One thing to bear in mind with the long tasks paper is that we have different degrees of confidence in different claims. We are more confident in there being (1) some kind of exponential trend on our tasks, than we are in (2) the precise doubling time for model time horizons, than we are in (3) the exact time horizons on these tasks, than we are about (4) the degree to which any of the above generalizes to ‘real’ software tasks.
I’m not sure exactly what quantity you are calculating when you refer to the singularity date. Is this the extrapolated date for 50% success at 1 month (167hr) tasks? (If so, I think using the term singularity for this isn’t accurate.)
More importantly though, if your mid 2039 result is referring to 50% @ 167 hours, that would be surprising! If our results were this sensitive to task privacy then I think we would need to rethink our task suite and analysis. For context, in appendix D of the paper we do a few different methodological ablations, and I don’t think any produced results as far off from our mainline methodology as 2039.
My current guess is that your 2039 result is mostly driven by your task filtering selectively removing the easiest tasks, which has downstream effects that significantly increase the noise in your time horizon vs release date fits. If you bootstrap what sort of 95% CIs do you get?
The paper uses SWAA + a subset of HCAST + RE-Bench as the task suite. Filtering out non-HCAST tasks removes all the <1 minute tasks (all <1 min tasks are SWAA tasks). SWAA fits most naturally into the ‘fully_private’ category in the HCAST parlance.[1] Removing SWAA means pre-2023 models fail all tasks (as you observed), which means a logistic can’t be fit to the pre-2023 models,[2] and so the pre-2023 models end up with undefined time horizons. If we instead remove these pre 2023 models, this makes the log (50% time horizon) vs release date fit much more sensitive to noise in the remaining points.

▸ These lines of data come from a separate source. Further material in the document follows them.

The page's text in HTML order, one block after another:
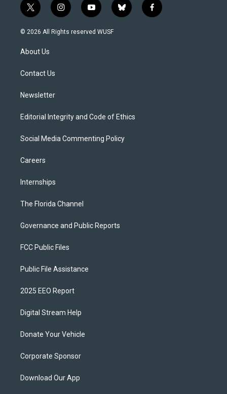
t
w
i
t
e
i
n
s
y
o
u
b
l
f
a
© 2026 All Rights reserved WUSF
About Us
Contact Us
Newsletter
Editorial Integrity and Code of Ethics
Social Media Commenting Policy
Careers
Internships
The Florida Channel
Governance and Public Reports
FCC Public Files
Public File Assistance
2025 EEO Report
Digital Stream Help
Donate Your Vehicle
Corporate Sponsor
Download Our App

This is in large part because the date-range of the data goes from spanning ~6 years (2019-2025) to spanning ~2 years (2023-2025).
In fact, below is an extremely early version of the time horizon vs release date graph that we made using just HCAST tasks, fitted on some models released within 6 months of each other. Extrapolating this data out just 12 months results in 95% CIs of 50% time horizons being somewhere between 30 minutes and 2 years! Getting data for pre-2023 models via SWAA helped a lot with this problem, and this is in fact why we constructed the SWAA dataset and needed to test pre-GPT-4 models.

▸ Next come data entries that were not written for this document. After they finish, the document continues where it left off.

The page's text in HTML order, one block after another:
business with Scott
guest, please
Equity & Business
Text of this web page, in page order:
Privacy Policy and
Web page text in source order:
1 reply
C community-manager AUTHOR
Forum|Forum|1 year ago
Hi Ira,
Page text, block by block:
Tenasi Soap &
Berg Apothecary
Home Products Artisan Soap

SWAA was made by METR researchers specifically for the long tasks paper, and we haven’t published the problems.
For RE-Bench, we are about as confident as we can be that the RE-Bench tasks are public_problem level tasks, since we created them in-house also. We zip the solutions in the RE-Bench repo to prevent scraping, ask people to not train on RE-Bench (except in the context of development and implementation of dangerous capability evaluations—e.g. elicitation), and ask people to report if they see copies of unzipped solutions online.
(I’d guess the terminal warnings you were seeing were about failures to converge or zero variance data).

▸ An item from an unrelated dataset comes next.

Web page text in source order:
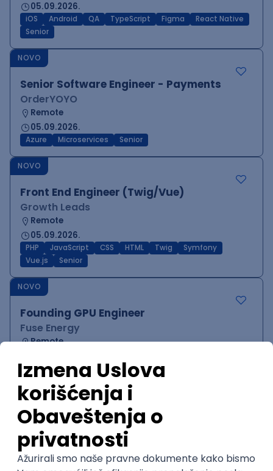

. . . not quite: I’d forgotten that your threshold was a man-month, instead of a month of clock time. I’ll redo things with the task length being a month of work for people who do need to eat/sleep/etc: luckily this doesn’t change results much, since 730 hours and 167 hours are right next door on a log(t) scale.
Your diagnosis was on the money. Filtering for the union of fully_private HCAST tasks and SWAA tasks (while keeping the three models which caused crashes without SWAAs) does still make forecasts more optimistic, but only nets half an extra year for the every-model model, and two extra years for the since-4o model.
I’ll edit the OP appropriately; thank you for your help. (In retrospect, I probably should have run the numbery stuff past METR before posting, instead of just my qualitative concerns; I figured that if I was successfully reproducing the headline results I would be getting everything else right, but it would still have made sense to get a second opinion.)